Output layout (per app)
~/Documents/app-telemetry-audit/<YYYY-MM-DD>_<bundle-id>/
├── meta.json
├── matched.md
├── endpoints.md
├── endpoint_table.md
├── local_data.md
├── strings/
│ └── <binary>.{urls,domains,paths,sql,events}.md
├── card_prompt.md # only if --card requested
└── report.md # the deliverable
Working files (strings/, intermediate *.md) are kept by default — they are the audit trail. Pass --clean to delete them after report.md is written.
Quick start
bun {baseDir}/scripts/run.ts /Library/Input\ Methods/DoubaoIme.app
bun {baseDir}/scripts/run.ts /Library/Input\ Methods/DoubaoIme.app --card
bun {baseDir}/scripts/run.ts /Library/Input\ Methods/DoubaoIme.app --card --no-image
bun {baseDir}/scripts/run.ts /Library/Input\ Methods/DoubaoIme.app --card \
--image-provider google \
--image-model gemini-3-pro-image-preview \
--image-imageSize 4K
bun {baseDir}/scripts/run.ts /Library/Input\ Methods/DoubaoIme.app /Applications/Foo.app
scripts/run.ts is a thin orchestrator that calls Phases 1→6 in sequence. Use it for the common case. Use individual phase scripts only when iterating.
--card flag surface
| Flag | Purpose | Default |
|---|
--card | Render card_prompt.md AND card.png | off |
--no-image | With --card: write prompt, skip PNG | off |
--image-provider | baoyu-imagine provider (google, openai, replicate, dashscope, …) | provider auto-selected |
--image-model | Model id within the provider | provider default |
--image-ar | Aspect ratio | 4:5 |
--image-size | Explicit WxH | from --image-quality / provider |
--image-quality | normal or 2k | 2k |
--image-imageSize | Google/OpenRouter 1K/2K/4K | from --image-quality |
--out | Override output root | ~/Documents/app-telemetry-audit/ |
Any --image-* flag implicitly enables --card.
Relevant references
references/safe_commands.md — command whitelist + rationale
references/sdk_fingerprints.md — SDK detection rules (12+ SDKs MVP)

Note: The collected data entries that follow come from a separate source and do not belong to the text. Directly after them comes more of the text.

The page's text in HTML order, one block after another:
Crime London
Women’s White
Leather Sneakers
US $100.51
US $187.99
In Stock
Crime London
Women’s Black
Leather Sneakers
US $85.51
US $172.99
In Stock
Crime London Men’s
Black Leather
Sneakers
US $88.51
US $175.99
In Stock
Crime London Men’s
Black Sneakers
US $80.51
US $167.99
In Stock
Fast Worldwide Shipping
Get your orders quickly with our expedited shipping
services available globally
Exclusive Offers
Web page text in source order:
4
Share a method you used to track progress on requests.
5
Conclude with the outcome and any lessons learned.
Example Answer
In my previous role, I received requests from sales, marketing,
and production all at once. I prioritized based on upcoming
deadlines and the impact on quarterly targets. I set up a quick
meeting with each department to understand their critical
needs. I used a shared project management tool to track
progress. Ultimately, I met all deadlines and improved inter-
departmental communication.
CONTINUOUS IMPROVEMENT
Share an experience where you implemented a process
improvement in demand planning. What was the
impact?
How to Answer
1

references/known_endpoints.md — domain → product reverse lookup
references/data_locations.md — typical on-disk layout per vendor
references/methodology_examples.md — two worked examples (WeType, DoubaoIme)

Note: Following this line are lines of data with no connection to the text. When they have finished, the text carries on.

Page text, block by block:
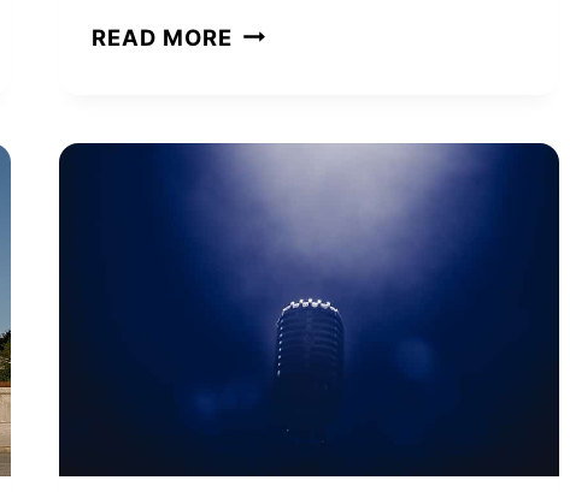
READ MOREBROOKE
NET
WORTH
SHE
ACHIEVED
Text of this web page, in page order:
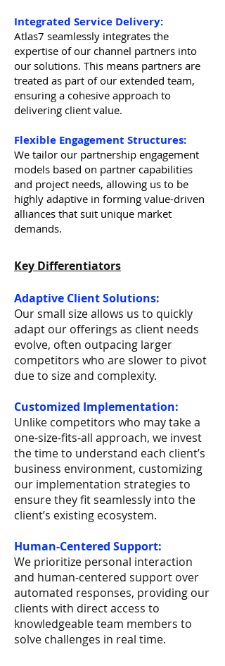
Integrated Service Delivery:
Atlas7 seamlessly integrates the
expertise of our channel partners into
our solutions. This means partners are
treated as part of our extended team,
ensuring a cohesive approach to
delivering client value.
Flexible Engagement Structures:
We tailor our partnership engagement
models based on partner capabilities
and project needs, allowing us to be
highly adaptive in forming value-driven
alliances that suit unique market
demands.
Key Differentiators
Adaptive Client Solutions:
Our small size allows us to quickly
adapt our offerings as client needs
evolve, often outpacing larger
competitors who are slower to pivot
due to size and complexity.
Customized Implementation:
Unlike competitors who may take a
one-size-fits-all approach, we invest
the time to understand each client’s
business environment, customizing
our implementation strategies to
ensure they fit seamlessly into the
client’s existing ecosystem.
Human-Centered Support:
We prioritize personal interaction
and human-centered support over
automated responses, providing our
clients with direct access to
knowledgeable team members to
solve challenges in real time.
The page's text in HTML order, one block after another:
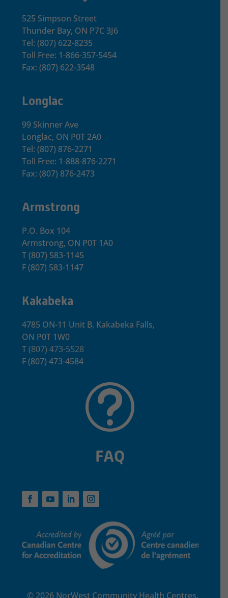
525 Simpson Street
Thunder Bay, ON P7C 3J6
Tel: (807) 622-8235
Toll Free: 1-866-357-5454
Fax: (807) 622-3548
Longlac
99 Skinner Ave
Longlac, ON P0T 2A0
Tel: (807) 876-2271
Toll Free: 1-888-876-2271
Fax: (807) 876-2473
Armstrong
P.O. Box 104
Armstrong, ON P0T 1A0
T(807) 583-1145
F(807) 583-1147
Kakabeka
4785 ON-11 Unit B, Kakabeka Falls,
ON P0T 1W0
T(807) 473-5528
F(807) 473-4584
t
FAQ
© 2026 NorWest Community Health Centres.
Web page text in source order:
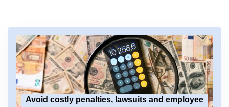
Avoid costly penalties, lawsuits and employee
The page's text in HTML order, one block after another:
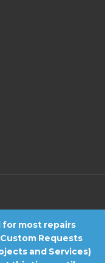
for most repairs
Requests
and Services)
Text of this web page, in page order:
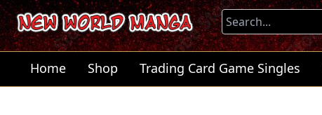
Home Shop Trading Card Game Singles
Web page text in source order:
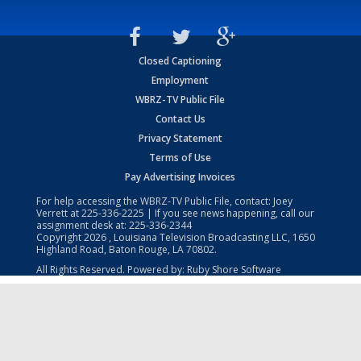
Closed Captioning
Employment
WBRZ-TV Public File
Contact Us
Privacy Statement
Terms of Use
Pay Advertising Invoices
For help accessing the WBRZ-TV Public File, contact: Joey
Verrett at225-336-2225 | If you see news happening, call our
assignment desk at: 225-336-2344
Copyright2026 , Louisiana Television Broadcasting LLC, 1650
Highland Road, Baton Rouge, LA 70802.
All Rights Reserved. Powered by: Ruby Shore Software
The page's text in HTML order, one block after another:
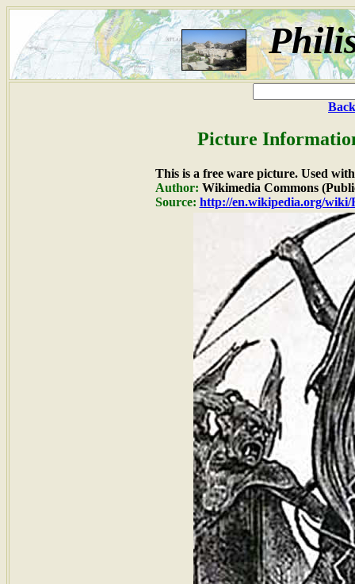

templates/report.md.tmpl — final report skeleton
templates/card_prompt.md.tmpl — 4:5 visual card prompt skeleton
Failure modes Claude should NOT do
- Do not paraphrase strings into "looks like X" without quoting the literal evidence line + file path
- Do not infer frequencies from SDK names — only from literal numbers in strings or config files
- Do not run any binary inside the target app
- Do not open
.sqlite content — only schemas
- Do not write a report when Phase 3 found nothing — write the short "no telemetry detected" note instead
- Do not invent endpoints from training memory; if the URL is not in
<workdir>/strings/, it does not go in the table
Verification (when developing this skill)

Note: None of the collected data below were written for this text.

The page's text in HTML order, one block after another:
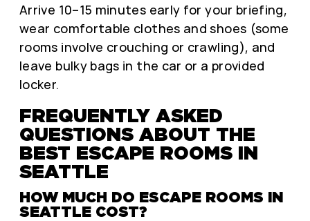
Arrive 10–15 minutes early for your briefing,
wear comfortable clothes and shoes (some
rooms involve crouching or crawling), and
leave bulky bags in the car or a provided
locker.
FREQUENTLY ASKED
QUESTIONS ABOUT THE
BEST ESCAPE ROOMS IN
SEATTLE
HOW MUCH DO ESCAPE ROOMS IN
SEATTLE COST?
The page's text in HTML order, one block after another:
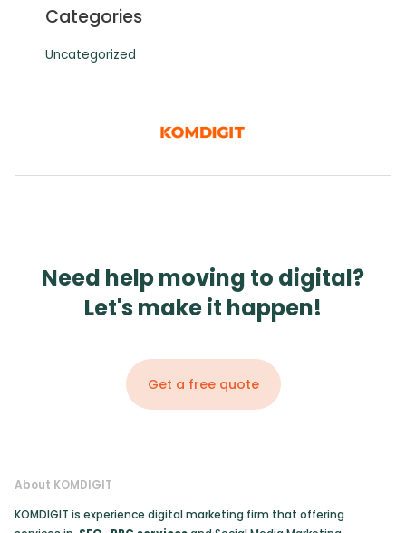
Categories
Uncategorized
Need help moving to digital?
Let's make it happen!
Get a free quote
About KOMDIGIT
KOMDIGIT is experience digital marketing firm that offering
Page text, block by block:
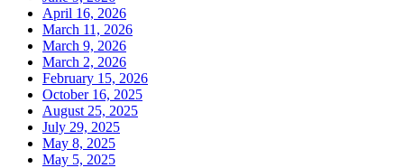
April 16, 2026
March 11, 2026
March 9, 2026
March 2, 2026
February 15, 2026
October 16, 2025
August 25, 2025
July 29, 2025
May 8, 2025
May 5, 2025
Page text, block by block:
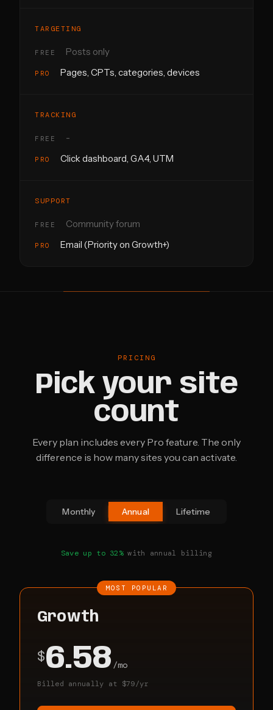
TARGETING
Posts only
Pages, CPTs, categories, devices
TRACKING
-
Click dashboard, GA4, UTM
SUPPORT
Community forum
Email (Priority on Growth+)
PRICING
Pick your site
count
Every plan includes every Pro feature. The only
difference is how many sites you can activate.
Monthly Annual Lifetime
Save up to 32%with annual billing
MOST POPULAR
Growth
$6.58 /mo
Billed annually at $79/yr

Smoke test on /Library/Input Methods/DoubaoIme.app and confirm the report covers:
- Frameworks:
applogrs, Parfait, bytenn, onnxruntime, sscronet, TTNet, ime_net_sdk, sami
- Endpoints: at least 3 of
ime.doubao.com/obric/ime/cloud/convert, log-klink.zijieapi.com, ime-gw.oceancloudapi.com, frontier-audio
- Local data:
~/Library/Application Support/DoubaoIme/Parfait/ready/685343/0/
Regression: run on the WeType IME bundle and confirm wetype.weixin.qq.com + CACHE_LOG_TBL schema appear.
Negative: run on a small app with no third-party telemetry — must produce the short "no telemetry detected" output without inventing SDKs.